- **What to produce**:
Set the data below down again, exactly, with every picture left out.

- **Items from a data source**:
Segment Open
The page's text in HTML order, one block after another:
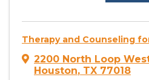
Therapy and Counseling
2200 North Loop
Houston, TX 77018
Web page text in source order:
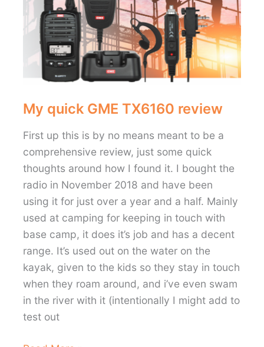
Zone
fridge
My quick GME TX6160 review
First up this is by no means meant to be a
comprehensive review, just some quick
thoughts around how I found it. I bought the
radio in November 2018 and have been
using it for just over a year and a half. Mainly
used at camping for keeping in touch with
base camp, it does it’s job and has a decent
range. It’s used out on the water on the
kayak, given to the kids so they stay in touch
when they roam around, and i’ve even swam
in the river with it (intentionally I might add to
test out
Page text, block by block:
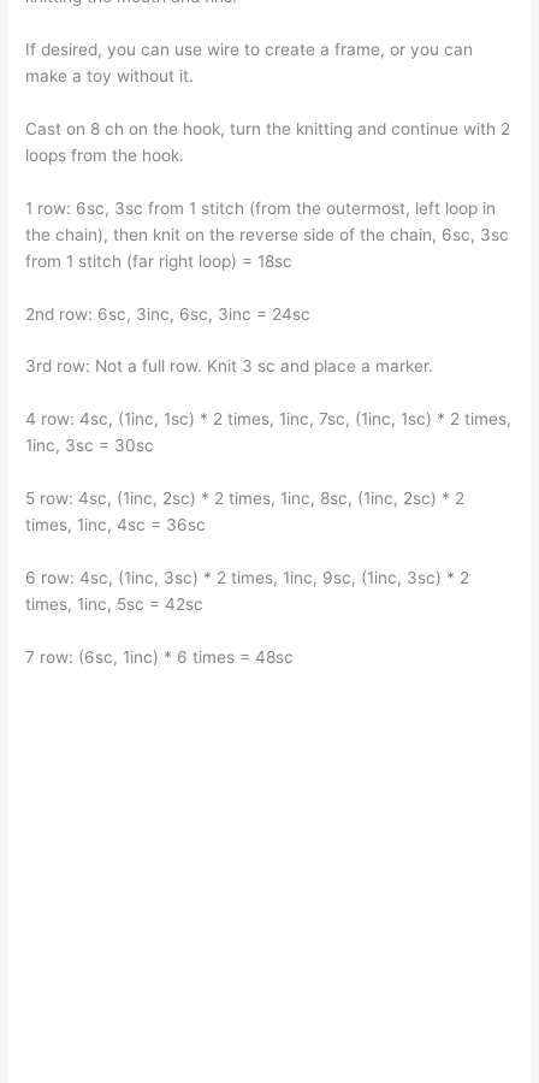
Segment Closed
- **Response to this task**:
The page's text in HTML order, one block after another:
Therapy and Counseling
2200 North Loop
Houston, TX 77018
Web page text in source order:
Zone
fridge
My quick GME TX6160 review
First up this is by no means meant to be a
comprehensive review, just some quick
thoughts around how I found it. I bought the
radio in November 2018 and have been
using it for just over a year and a half. Mainly
used at camping for keeping in touch with
base camp, it does it’s job and has a decent
range. It’s used out on the water on the
kayak, given to the kids so they stay in touch
when they roam around, and i’ve even swam
in the river with it (intentionally I might add to
test out
Page text, block by block:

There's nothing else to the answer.